Saved data entries
---------------
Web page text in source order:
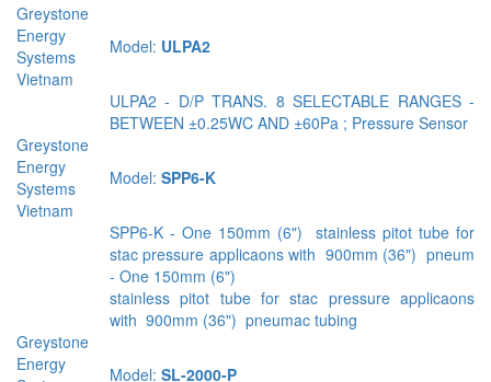
Greystone
Energy
Systems
Vietnam
Model: ULPA2
ULPA2 - D/P TRANS. 8 SELECTABLE RANGES -
BETWEEN ±0.25WC AND ±60Pa ; Pressure Sensor
Greystone
Energy
Systems
Vietnam
Model: SPP6-K
SPP6-K - One 150mm (6") stainless pitot tube for
stac pressure applicaons with 900mm (36") pneum
- One 150mm (6")
stainless pitot tube for stac pressure applicaons
with 900mm (36") pneumac tubing
Greystone
Energy
Model: SL-2000-P
---------------
## Task instructions
Repeat the records above verbatim. Include none of the pictures.

## Answer to this exercise
Web page text in source order:
Greystone
Energy
Systems
Vietnam
Model: ULPA2
ULPA2 - D/P TRANS. 8 SELECTABLE RANGES -
BETWEEN ±0.25WC AND ±60Pa ; Pressure Sensor
Greystone
Energy
Systems
Vietnam
Model: SPP6-K
SPP6-K - One 150mm (6") stainless pitot tube for
stac pressure applicaons with 900mm (36") pneum
- One 150mm (6")
stainless pitot tube for stac pressure applicaons
with 900mm (36") pneumac tubing
Greystone
Energy
Model: SL-2000-P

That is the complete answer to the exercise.